The most common solution to this issue in most hospitals is to hire human translators. In the United States, medical translators must maintain confidentiality and refrain from inserting bias into any translated medical advice. These standards are developed and enforced by the National Council on Interpreting in Health Care. Medical translators are typically hired as simultaneous interpreters who are present in a room with a healthcare worker and a patient who requires translation services. Therefore, they must have a strong knowledge of medical terminology in the relevant languages. These roles are extremely specialized and many involve translators to be ready to work under short notice. 


Since medical translators need expertise in many areas and work on demand, there are a limited number of people who pursue medical translation as a career. The Bureau of Labor Statistics reports that there were only 68,700 translators in the United States in 2022. Not all of these translators specialize in the medical field, so there are even fewer professionals available to work in the healthcare field. 


Due to this shortage, technology-based translation solutions are being explored to improve patient health and increase accessibility to healthcare. The program MediBabble currently translates in six languages (English, Spanish, Russian, Cantonese, Haitian Creole, and Mandarin) using a visual interface. Universal cues like shaking one’s head to represent “yes” or “no” are used to help doctors diagnose patients and communicate prescriptions. This intuitive software allows patients to easily communicate their symptoms and receive guidance. Another online tool used in healthcare settings to translate is Google Translate. It is a text-based program available in a wide range of languages and it is widely regarded as effective. Oman’s Ministry of Health found that such online translation tools increased patient satisfaction by 92%. Therefore, it is a worthy endeavor to develop translation tools to mitigate the current communication inequality.
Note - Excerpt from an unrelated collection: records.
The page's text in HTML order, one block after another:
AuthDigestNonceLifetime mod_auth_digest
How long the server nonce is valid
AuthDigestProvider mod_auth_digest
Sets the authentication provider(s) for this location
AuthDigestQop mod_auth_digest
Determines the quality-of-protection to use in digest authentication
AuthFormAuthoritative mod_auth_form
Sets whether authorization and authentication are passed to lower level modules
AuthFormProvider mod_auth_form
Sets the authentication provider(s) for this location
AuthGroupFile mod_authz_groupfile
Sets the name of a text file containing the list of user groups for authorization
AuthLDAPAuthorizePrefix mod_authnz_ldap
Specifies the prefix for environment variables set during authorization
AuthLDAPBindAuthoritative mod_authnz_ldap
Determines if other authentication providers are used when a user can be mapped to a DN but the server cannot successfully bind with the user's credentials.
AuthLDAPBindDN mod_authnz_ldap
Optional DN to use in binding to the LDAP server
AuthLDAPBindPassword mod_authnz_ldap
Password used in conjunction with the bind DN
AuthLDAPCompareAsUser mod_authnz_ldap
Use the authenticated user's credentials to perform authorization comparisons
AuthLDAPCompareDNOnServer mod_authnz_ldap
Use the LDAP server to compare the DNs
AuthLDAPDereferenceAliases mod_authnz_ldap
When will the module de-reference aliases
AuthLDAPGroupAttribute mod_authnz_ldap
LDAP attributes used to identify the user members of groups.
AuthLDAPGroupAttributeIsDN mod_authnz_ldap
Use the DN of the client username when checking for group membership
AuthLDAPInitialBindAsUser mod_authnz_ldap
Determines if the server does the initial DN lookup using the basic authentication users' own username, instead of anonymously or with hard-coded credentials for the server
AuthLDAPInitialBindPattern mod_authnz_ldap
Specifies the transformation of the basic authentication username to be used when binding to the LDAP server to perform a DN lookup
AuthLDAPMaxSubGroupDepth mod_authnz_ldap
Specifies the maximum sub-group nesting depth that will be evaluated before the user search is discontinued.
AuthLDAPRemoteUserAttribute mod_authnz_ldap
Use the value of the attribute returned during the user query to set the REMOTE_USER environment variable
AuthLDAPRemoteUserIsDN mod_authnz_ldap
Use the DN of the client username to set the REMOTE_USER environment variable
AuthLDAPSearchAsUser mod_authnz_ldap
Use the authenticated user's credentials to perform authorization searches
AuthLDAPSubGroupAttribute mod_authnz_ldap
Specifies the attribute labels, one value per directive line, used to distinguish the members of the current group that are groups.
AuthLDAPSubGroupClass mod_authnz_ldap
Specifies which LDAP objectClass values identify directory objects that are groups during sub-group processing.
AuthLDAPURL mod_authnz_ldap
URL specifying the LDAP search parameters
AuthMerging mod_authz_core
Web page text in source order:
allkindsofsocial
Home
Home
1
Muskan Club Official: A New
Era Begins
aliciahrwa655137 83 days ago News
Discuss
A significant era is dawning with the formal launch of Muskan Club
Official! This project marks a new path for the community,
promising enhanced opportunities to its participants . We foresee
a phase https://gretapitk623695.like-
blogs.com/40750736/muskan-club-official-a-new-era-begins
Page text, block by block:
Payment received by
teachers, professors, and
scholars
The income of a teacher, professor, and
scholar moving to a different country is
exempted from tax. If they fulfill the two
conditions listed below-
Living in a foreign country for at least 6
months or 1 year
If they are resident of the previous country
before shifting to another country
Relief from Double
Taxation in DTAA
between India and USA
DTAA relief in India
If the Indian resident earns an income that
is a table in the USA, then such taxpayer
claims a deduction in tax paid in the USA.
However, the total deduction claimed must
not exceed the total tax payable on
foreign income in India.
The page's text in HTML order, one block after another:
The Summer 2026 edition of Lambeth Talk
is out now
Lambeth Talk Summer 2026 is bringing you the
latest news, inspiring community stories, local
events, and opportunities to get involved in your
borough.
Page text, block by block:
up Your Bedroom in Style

Utilizing translation tools on a wider scale can provide a viable alternative to dealing with the shortage of human translators. Furthermore, these tools can be useful for countries to provide medical assistance or humanitarian aid to foreign nations, during emergencies like war or natural disasters, where it is difficult to know whether communication is possible with the local population. Overall, the rise in diverse populations has led to a growing language disconnect in the field of healthcare. Exploring technology-based solutions can combat the shortage of human translators in many countries and make healthcare more accessible to all.



Works Cited

Al Shamsi, Hilal, et al. “Implications of Language Barriers for Healthcare: A Systematic Review.” Oman Medical Journal, vol. 35, no. 2, 30 Apr. 2020, www.ncbi.nlm.nih.gov/pmc/articles/PMC7201401/, https://doi.org/10.5001/omj.2020.40.

Bischoff, Alexander, and Kris Denhaerynck. “What Do Language Barriers Cost? An Exploratory Study among Asylum Seekers in Switzerland.” BMC Health Services Research, vol. 10, no. 1, 23 Aug. 2010, https://doi.org/10.1186/1472-6963-10-248.

The National Council on Interpreting in Health Care Working Papers Series . A National Code Of Ethics For Interpreters In Health Care. 2004.

U.S. Bureau of Labor Statistics. “Interpreters and Translators : Occupational Outlook Handbook: : U.S. Bureau of Labor Statistics.” Bls.gov, 25 Apr. 2018, www.bls.gov/ooh/media-and-communication/interpreters-and-translators.htm.